[Source records]

------------------------------------------------------------

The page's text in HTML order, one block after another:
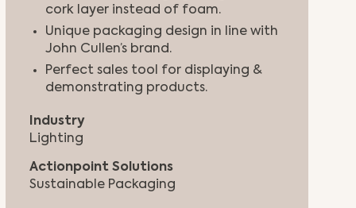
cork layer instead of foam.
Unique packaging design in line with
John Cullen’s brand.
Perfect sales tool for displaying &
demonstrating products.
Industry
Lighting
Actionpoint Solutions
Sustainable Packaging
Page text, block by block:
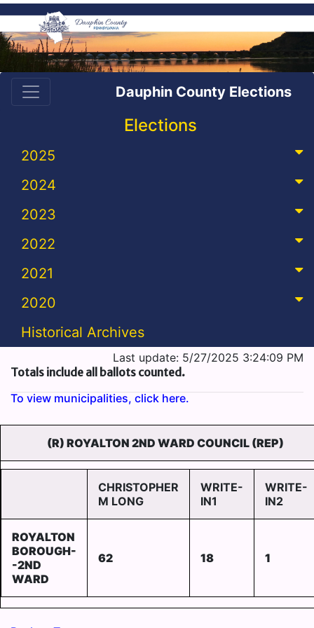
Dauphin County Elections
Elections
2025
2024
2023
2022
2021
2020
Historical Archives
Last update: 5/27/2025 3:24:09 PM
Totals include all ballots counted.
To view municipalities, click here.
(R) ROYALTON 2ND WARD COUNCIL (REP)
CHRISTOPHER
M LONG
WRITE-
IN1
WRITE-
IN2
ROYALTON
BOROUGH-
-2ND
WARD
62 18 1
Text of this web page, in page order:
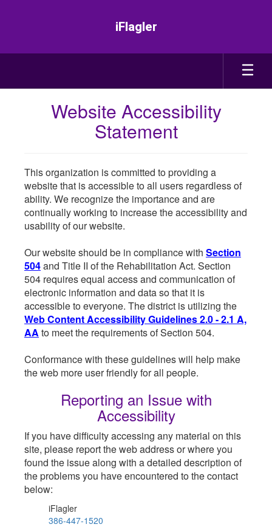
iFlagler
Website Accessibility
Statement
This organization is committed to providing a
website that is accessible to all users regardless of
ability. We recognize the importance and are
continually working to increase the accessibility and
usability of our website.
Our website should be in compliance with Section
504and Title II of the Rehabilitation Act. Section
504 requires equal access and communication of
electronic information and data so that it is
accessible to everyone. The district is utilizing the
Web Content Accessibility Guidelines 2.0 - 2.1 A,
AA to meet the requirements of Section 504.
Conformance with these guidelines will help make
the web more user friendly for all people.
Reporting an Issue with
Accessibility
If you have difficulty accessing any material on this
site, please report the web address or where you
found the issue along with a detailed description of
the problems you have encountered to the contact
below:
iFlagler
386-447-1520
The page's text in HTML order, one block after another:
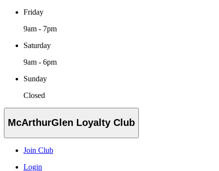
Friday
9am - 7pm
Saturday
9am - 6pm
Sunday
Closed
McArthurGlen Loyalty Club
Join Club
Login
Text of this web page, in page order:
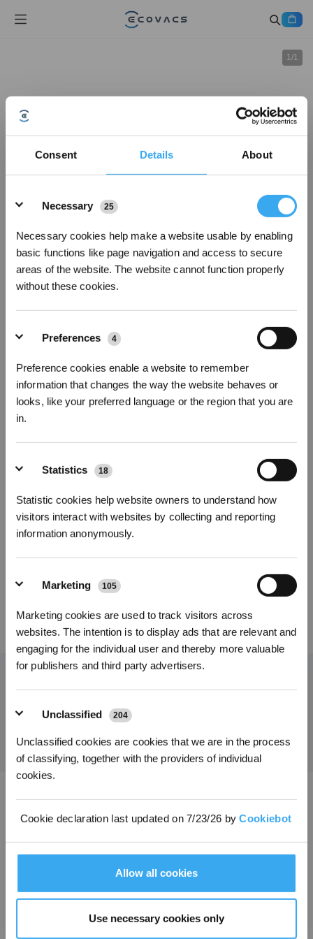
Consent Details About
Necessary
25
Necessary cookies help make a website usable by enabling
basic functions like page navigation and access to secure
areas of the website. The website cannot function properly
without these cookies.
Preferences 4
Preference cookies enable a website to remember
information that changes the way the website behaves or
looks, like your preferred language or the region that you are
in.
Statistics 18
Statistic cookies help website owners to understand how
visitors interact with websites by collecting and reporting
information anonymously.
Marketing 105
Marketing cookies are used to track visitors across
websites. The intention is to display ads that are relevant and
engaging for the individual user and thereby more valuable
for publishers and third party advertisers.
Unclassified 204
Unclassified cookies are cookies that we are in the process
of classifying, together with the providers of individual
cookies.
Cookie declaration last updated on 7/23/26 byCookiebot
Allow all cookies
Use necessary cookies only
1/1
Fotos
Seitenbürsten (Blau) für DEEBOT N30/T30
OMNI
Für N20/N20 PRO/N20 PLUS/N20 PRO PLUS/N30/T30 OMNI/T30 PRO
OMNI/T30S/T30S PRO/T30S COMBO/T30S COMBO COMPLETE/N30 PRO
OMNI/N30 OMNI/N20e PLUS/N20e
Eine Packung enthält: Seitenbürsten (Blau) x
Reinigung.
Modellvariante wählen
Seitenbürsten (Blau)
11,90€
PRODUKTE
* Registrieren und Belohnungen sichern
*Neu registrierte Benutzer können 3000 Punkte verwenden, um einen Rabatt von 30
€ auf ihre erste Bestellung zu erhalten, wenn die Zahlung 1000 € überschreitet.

------------------------------------------------------------

• **INSTRUCTIONS FOR THE TASK**: "Unclassified" is the word to look for; copy every line of the data that has it.

• **REPLY TO THE TASK**:
Unclassified 204
Unclassified cookies are cookies that we are in the process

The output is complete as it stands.